**ASSIGNMENT:** The full listing, exactly as written and with no images, is the expected output.
BEGIN
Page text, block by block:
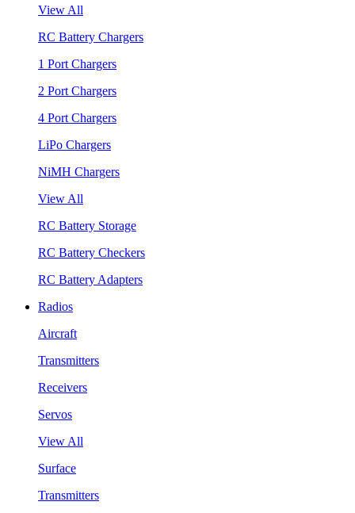
View All
RC Battery Chargers
1 Port Chargers
2 Port Chargers
4 Port Chargers
LiPo Chargers
NiMH Chargers
View All
RC Battery Storage
RC Battery Checkers
RC Battery Adapters
Radios
Aircraft
Transmitters
Receivers
Servos
View All
Surface
Transmitters
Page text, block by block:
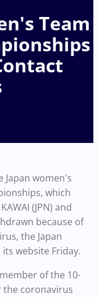
Team
Japan women's
which
(JPN) and
because of
the Japan
website Friday.
of the 10-
the coronavirus
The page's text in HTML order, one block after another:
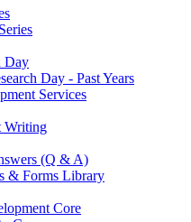
Day
Day - Past Years
Services
Writing
(Q & A)
& Forms Library
Core
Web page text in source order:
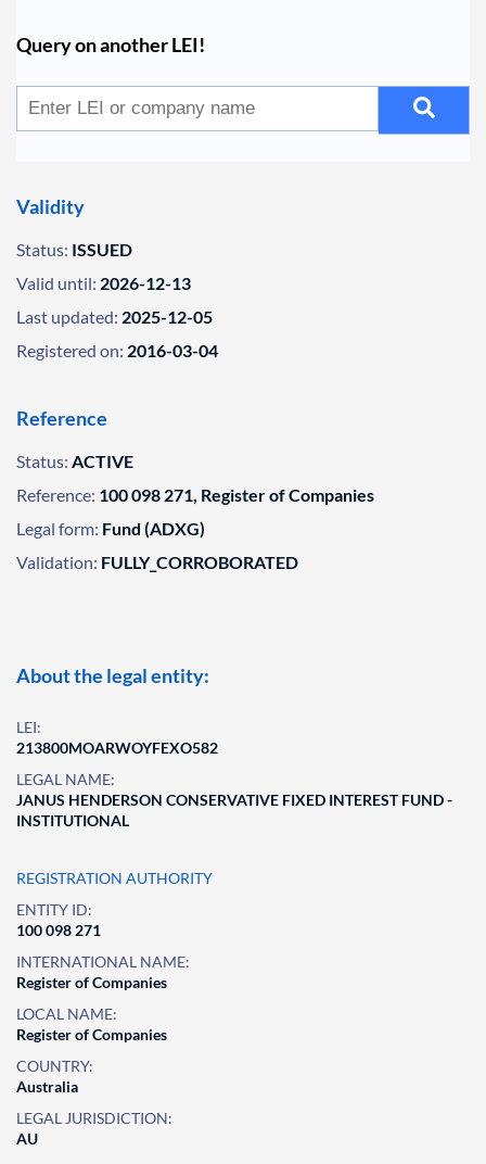
Query on another LEI!
Validity
Status: ISSUED
Valid until: 2026-12-13
Last updated: 2025-12-05
Registered on: 2016-03-04
Reference
Status: ACTIVE
Reference: 100 098 271, Register of Companies
Legal form: Fund (ADXG)
Validation: FULLY_CORROBORATED
About the legal entity:
LEI:
213800MOARWOYFEXO582
LEGAL NAME:
JANUS HENDERSON CONSERVATIVE FIXED INTEREST FUND -
INSTITUTIONAL
REGISTRATION AUTHORITY
ENTITY ID:
100 098 271
INTERNATIONAL NAME:
Register of Companies
LOCAL NAME:
Register of Companies
COUNTRY:
Australia
LEGAL JURISDICTION:
AU
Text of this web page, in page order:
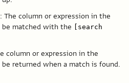
: The column or expression in the
matched with the [search
column or expression in the
returned when a match is found.
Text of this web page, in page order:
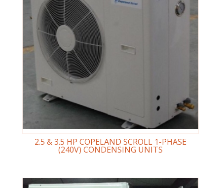
2.5 & 3.5 HP COPELAND SCROLL 1-PHASE
(240V) CONDENSING UNITS
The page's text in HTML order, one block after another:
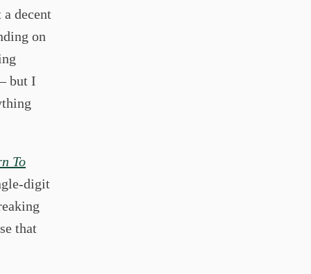
decent
on
but I
To
digit
that
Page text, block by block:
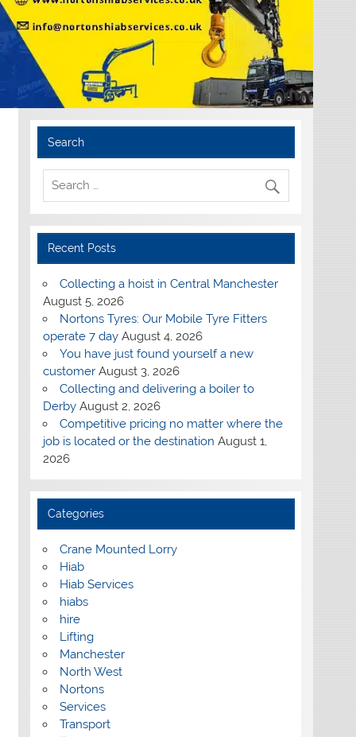
Search
Recent Posts
Collecting a hoist in Central Manchester
August 5, 2026
Nortons Tyres: Our Mobile Tyre Fitters
operate 7 day August 4, 2026
You have just found yourself a new
customer August 3, 2026
Collecting and delivering a boiler to
Derby August 2, 2026
Competitive pricing no matter where the
job is located or the destination August 1,
2026
Categories
Crane Mounted Lorry
Hiab
Hiab Services
hiabs
hire
Lifting
Manchester
North West
Nortons
Services
Transport
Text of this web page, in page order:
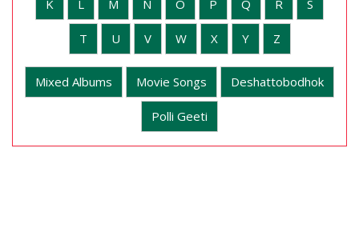
K L M N O P Q R S
T U V W X Y Z
Mixed Albums Movie Songs Deshattobodhok
Polli Geeti
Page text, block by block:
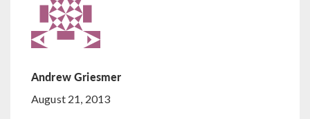
Andrew Griesmer
August 21, 2013
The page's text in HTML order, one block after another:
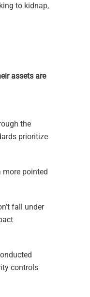
to kidnap,
assets are
the
prioritize
more pointed
fall under
controls
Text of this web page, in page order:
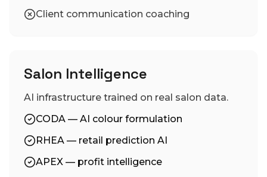
Client communication coaching
Salon Intelligence
AI infrastructure trained on real salon data.
CODA — AI colour formulation
RHEA — retail prediction AI
APEX — profit intelligence
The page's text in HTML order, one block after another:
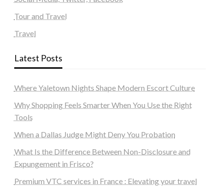
Tour and Travel
Travel
Latest Posts
Where Yaletown Nights Shape Modern Escort Culture
Why Shopping Feels Smarter When You Use the Right
Tools
When a Dallas Judge Might Deny You Probation
What Is the Difference Between Non-Disclosure and
Expungement in Frisco?
Premium VTC services in France : Elevating your travel
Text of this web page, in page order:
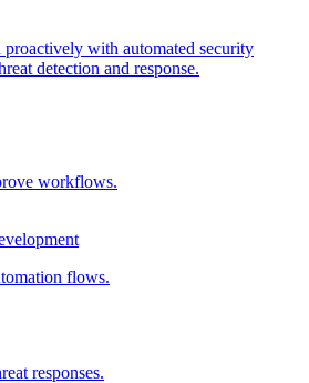
with automated security
detection and response.
workflows.
flows.
responses.
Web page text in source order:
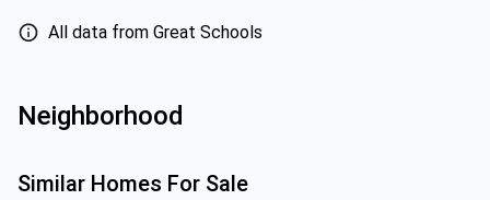
All data from Great Schools
Neighborhood
Similar Homes For Sale
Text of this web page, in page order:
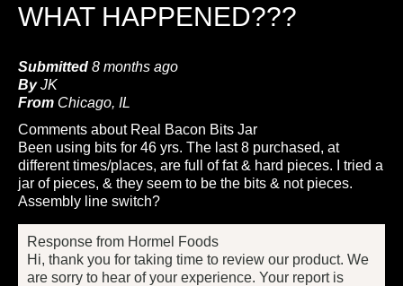
WHAT HAPPENED???
Submitted 8 months ago
By JK
From Chicago, IL
Comments about Real Bacon Bits Jar
Been using bits for 46 yrs. The last 8 purchased, at
different times/places, are full of fat & hard pieces. I tried a
jar of pieces, & they seem to be the bits & not pieces.
Assembly line switch?
Response from Hormel Foods
Hi, thank you for taking time to review our product. We
are sorry to hear of your experience. Your report is
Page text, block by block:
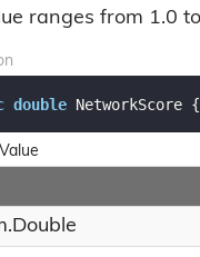
ranges from 1.0
double NetworkScore {
Double
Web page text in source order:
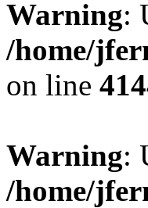
Warning:
/home/
on line
Warning:
/home/
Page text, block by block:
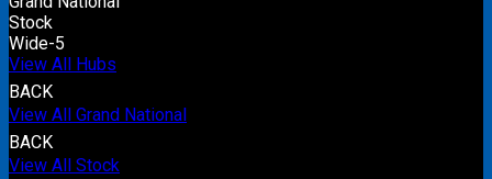
Stock
Wide-5
View All Hubs
BACK
View All Grand National
BACK
View All Stock
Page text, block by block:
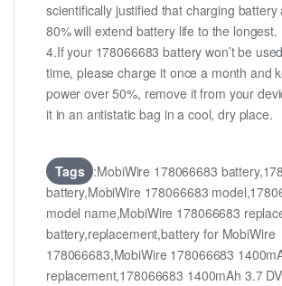
scientifically justified that charging battery
80% will extend battery life to the longest.
4.If your 178066683 battery won’t be
time, please charge it once a month and
power over 50%, remove it from your
it in an antistatic bag in a cool, dry place.
Tags :MobiWire 178066683
battery,MobiWire 178066683
model name,MobiWire 178066683
battery,replacement,battery for MobiWire
178066683,MobiWire 178066683
replacement,178066683 1400mAh 3.7
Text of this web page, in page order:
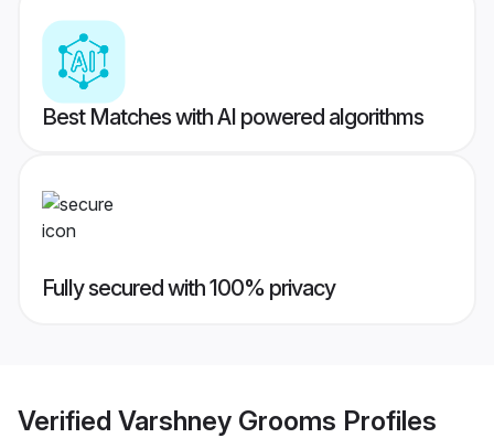
Best Matches with AI powered algorithms
Fully secured with 100% privacy
Verified Varshney Grooms Profiles
END
**OUTPUT FOR THIS EXERCISE:**
Page text, block by block:
View All
RC Battery Chargers
1 Port Chargers
2 Port Chargers
4 Port Chargers
LiPo Chargers
NiMH Chargers
View All
RC Battery Storage
RC Battery Checkers
RC Battery Adapters
Radios
Aircraft
Transmitters
Receivers
Servos
View All
Surface
Transmitters
Page text, block by block:
Team
Japan women's
which
(JPN) and
because of
the Japan
website Friday.
of the 10-
the coronavirus
The page's text in HTML order, one block after another:
Day
Day - Past Years
Services
Writing
(Q & A)
& Forms Library
Core
Web page text in source order:
Query on another LEI!
Validity
Status: ISSUED
Valid until: 2026-12-13
Last updated: 2025-12-05
Registered on: 2016-03-04
Reference
Status: ACTIVE
Reference: 100 098 271, Register of Companies
Legal form: Fund (ADXG)
Validation: FULLY_CORROBORATED
About the legal entity:
LEI:
213800MOARWOYFEXO582
LEGAL NAME:
JANUS HENDERSON CONSERVATIVE FIXED INTEREST FUND -
INSTITUTIONAL
REGISTRATION AUTHORITY
ENTITY ID:
100 098 271
INTERNATIONAL NAME:
Register of Companies
LOCAL NAME:
Register of Companies
COUNTRY:
Australia
LEGAL JURISDICTION:
AU
Text of this web page, in page order:
: The column or expression in the
matched with the [search
column or expression in the
returned when a match is found.
Text of this web page, in page order:
2.5 & 3.5 HP COPELAND SCROLL 1-PHASE
(240V) CONDENSING UNITS
The page's text in HTML order, one block after another:
decent
on
but I
To
digit
that
Page text, block by block:
Search
Recent Posts
Collecting a hoist in Central Manchester
August 5, 2026
Nortons Tyres: Our Mobile Tyre Fitters
operate 7 day August 4, 2026
You have just found yourself a new
customer August 3, 2026
Collecting and delivering a boiler to
Derby August 2, 2026
Competitive pricing no matter where the
job is located or the destination August 1,
2026
Categories
Crane Mounted Lorry
Hiab
Hiab Services
hiabs
hire
Lifting
Manchester
North West
Nortons
Services
Transport
Text of this web page, in page order:
K L M N O P Q R S
T U V W X Y Z
Mixed Albums Movie Songs Deshattobodhok
Polli Geeti
Page text, block by block:
Andrew Griesmer
August 21, 2013
The page's text in HTML order, one block after another:
to kidnap,
assets are
the
prioritize
more pointed
fall under
controls
Text of this web page, in page order:
Client communication coaching
Salon Intelligence
AI infrastructure trained on real salon data.
CODA — AI colour formulation
RHEA — retail prediction AI
APEX — profit intelligence
The page's text in HTML order, one block after another:
Tour and Travel
Travel
Latest Posts
Where Yaletown Nights Shape Modern Escort Culture
Why Shopping Feels Smarter When You Use the Right
Tools
When a Dallas Judge Might Deny You Probation
What Is the Difference Between Non-Disclosure and
Expungement in Frisco?
Premium VTC services in France : Elevating your travel
Text of this web page, in page order:
with automated security
detection and response.
workflows.
flows.
responses.
Web page text in source order:
All data from Great Schools
Neighborhood
Similar Homes For Sale
Text of this web page, in page order:
WHAT HAPPENED???
Submitted 8 months ago
By JK
From Chicago, IL
Comments about Real Bacon Bits Jar
Been using bits for 46 yrs. The last 8 purchased, at
different times/places, are full of fat & hard pieces. I tried a
jar of pieces, & they seem to be the bits & not pieces.
Assembly line switch?
Response from Hormel Foods
Hi, thank you for taking time to review our product. We
are sorry to hear of your experience. Your report is
Page text, block by block:
ranges from 1.0
double NetworkScore {
Double
Web page text in source order:
Warning:
/home/
on line
Warning:
/home/
Page text, block by block:
Stock
Wide-5
View All Hubs
BACK
View All Grand National
BACK
View All Stock
Page text, block by block:
scientifically justified that charging battery
80% will extend battery life to the longest.
4.If your 178066683 battery won’t be
time, please charge it once a month and
power over 50%, remove it from your
it in an antistatic bag in a cool, dry place.
Tags :MobiWire 178066683
battery,MobiWire 178066683
model name,MobiWire 178066683
battery,replacement,battery for MobiWire
178066683,MobiWire 178066683
replacement,178066683 1400mAh 3.7
Text of this web page, in page order:
Best Matches with AI powered algorithms
Fully secured with 100% privacy
Verified Varshney Grooms Profiles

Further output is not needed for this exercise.